(WHAT THE TASK REQUIRES): Nothing but the line containing "Pool Party Venues" and the lines after it in the entries below should appear, each repeated exactly.

----

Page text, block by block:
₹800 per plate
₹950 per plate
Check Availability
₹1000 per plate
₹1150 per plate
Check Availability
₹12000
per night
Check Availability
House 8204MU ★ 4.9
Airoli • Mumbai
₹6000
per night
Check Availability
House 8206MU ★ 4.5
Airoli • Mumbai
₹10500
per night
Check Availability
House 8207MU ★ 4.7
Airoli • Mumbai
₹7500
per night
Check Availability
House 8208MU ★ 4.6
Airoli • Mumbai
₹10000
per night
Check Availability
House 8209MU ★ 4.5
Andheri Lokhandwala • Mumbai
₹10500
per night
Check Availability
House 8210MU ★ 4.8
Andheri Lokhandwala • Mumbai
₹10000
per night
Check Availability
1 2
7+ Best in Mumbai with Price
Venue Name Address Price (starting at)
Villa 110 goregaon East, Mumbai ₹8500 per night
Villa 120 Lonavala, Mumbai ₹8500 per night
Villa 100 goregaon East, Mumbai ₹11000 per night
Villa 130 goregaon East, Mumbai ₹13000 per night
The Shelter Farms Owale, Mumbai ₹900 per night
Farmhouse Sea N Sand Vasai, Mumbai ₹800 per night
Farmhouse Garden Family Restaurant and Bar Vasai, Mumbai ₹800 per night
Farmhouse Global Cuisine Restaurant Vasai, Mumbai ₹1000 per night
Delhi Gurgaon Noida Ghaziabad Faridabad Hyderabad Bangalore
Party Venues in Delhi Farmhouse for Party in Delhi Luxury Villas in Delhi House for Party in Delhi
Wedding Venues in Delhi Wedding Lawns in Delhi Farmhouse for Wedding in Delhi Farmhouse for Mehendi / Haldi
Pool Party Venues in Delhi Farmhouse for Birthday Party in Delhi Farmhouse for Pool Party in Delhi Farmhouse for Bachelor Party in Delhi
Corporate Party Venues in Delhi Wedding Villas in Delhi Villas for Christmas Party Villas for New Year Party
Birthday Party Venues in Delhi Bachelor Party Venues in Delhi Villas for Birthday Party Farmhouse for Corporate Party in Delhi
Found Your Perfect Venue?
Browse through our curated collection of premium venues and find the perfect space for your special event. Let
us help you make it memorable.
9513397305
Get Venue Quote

----

(SOLUTION BELOW):
Pool Party Venues in Delhi Farmhouse for Birthday Party in Delhi Farmhouse for Pool Party in Delhi Farmhouse for Bachelor Party in Delhi
Corporate Party Venues in Delhi Wedding Villas in Delhi Villas for Christmas Party Villas for New Year Party
Birthday Party Venues in Delhi Bachelor Party Venues in Delhi Villas for Birthday Party Farmhouse for Corporate Party in Delhi
Found Your Perfect Venue?
Browse through our curated collection of premium venues and find the perfect space for your special event. Let
us help you make it memorable.
9513397305
Get Venue Quote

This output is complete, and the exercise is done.